99.1    Press Release dated March 16, 2015.


EXHIBIT 99.1

 

LOGO

AFFILIATE OF ENTERPRISE’S GENERAL PARTNER

PURCHASES $100 MILLION OF ENTERPRISE COMMON UNITS

Houston, Texas (March 16, 2015) – Enterprise Products Partners L.P. (“Enterprise” NYSE: EPD) announced today that an affiliate of its general partner, which is owned by privately held Enterprise Products Company (“EPCO”), purchased 3,225,057 Enterprise common units for approximately $100 million, or $31.01 per unit. The purchase was executed through Enterprise’s at-the-market (“ATM”) equity issuance program. EPCO and its affiliates own approximately 35 percent of Enterprise’s common units, inclusive of this purchase. Enterprise will use the proceeds from this transaction to fund a portion of its growth capital investments and for general company purposes.

“EPCO and our general partner have consistently been supportive in the growth of our partnership,” said Michael A. Creel, chief executive officer of Enterprise’s general partner. “Since 2010, inclusive of this investment, EPCO has purchased more than $500 million of our common units directly from the partnership to provide capital for our investments in energy infrastructure.”

“EPCO is pleased to increase our investment in Enterprise during this period of market volatility,” stated Randa Duncan Williams, chairman of EPCO. “We believe in Enterprise’s attractive long-term growth prospects and take comfort in its financial stability through its distribution coverage and strong balance sheet.”

This press release shall not constitute an offer to sell or the solicitation of an offer to buy the common units described herein or any other securities. The purchase and sale described above were made only by means of a prospectus and related prospectus supplement, which are part of an effective registration statement.

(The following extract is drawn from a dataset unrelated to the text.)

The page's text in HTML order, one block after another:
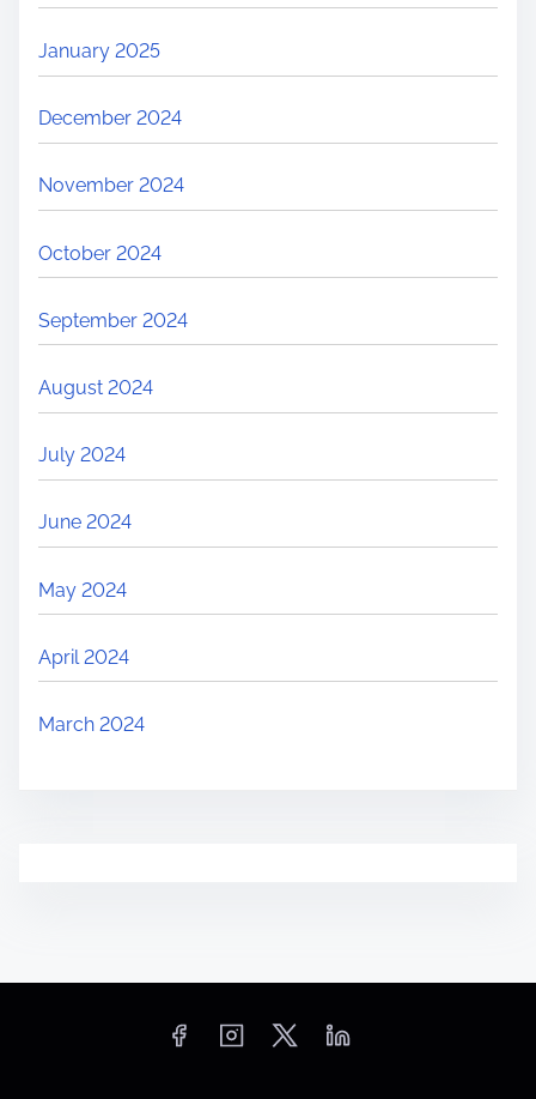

Enterprise Products Partners L.P. is one of the largest publicly traded partnerships and a leading North American provider of midstream energy services to producers and


consumers of natural gas, NGLs, crude oil, refined products and petrochemicals. Our services include: natural gas gathering, treating, processing, transportation and storage; NGL transportation, fractionation, storage and import and export terminals; crude oil and refined products transportation, storage and terminals; offshore production platforms; petrochemical transportation and services; and a marine transportation business that operates primarily on the United States inland and Intracoastal Waterway systems and in the Gulf of Mexico. The partnership’s assets include approximately 51,300 miles of onshore and offshore pipelines; 225 million barrels of storage capacity for NGLs, crude oil, refined products and petrochemicals; and 14 billion cubic feet of natural gas storage capacity. Additional information regarding Enterprise can be found on its website, www.enterpriseproducts.com.

This press release includes “forward-looking statements” as defined by the Securities and Exchange Commission. All statements, other than statements of historical fact, included herein that address activities, events, developments or transactions that Enterprise and its general partner expect, believe or anticipate will or may occur in the future are forward-looking statements. These forward-looking statements are subject to risks and uncertainties that may cause actual results to differ materially from expectations, including required approvals by regulatory agencies, the possibility that the anticipated benefits from such activities, events, developments or transactions cannot be fully realized, the possibility that costs or difficulties related thereto will be greater than expected, the impact of competition, and other risk factors included in Enterprise’s reports filed with the Securities and Exchange Commission. Readers are cautioned not to place undue reliance on these forward-looking statements, which speak only as of their dates. Except as required by law, Enterprise does not intend to update or revise its forward-looking statements, whether as a result of new information, future events or otherwise.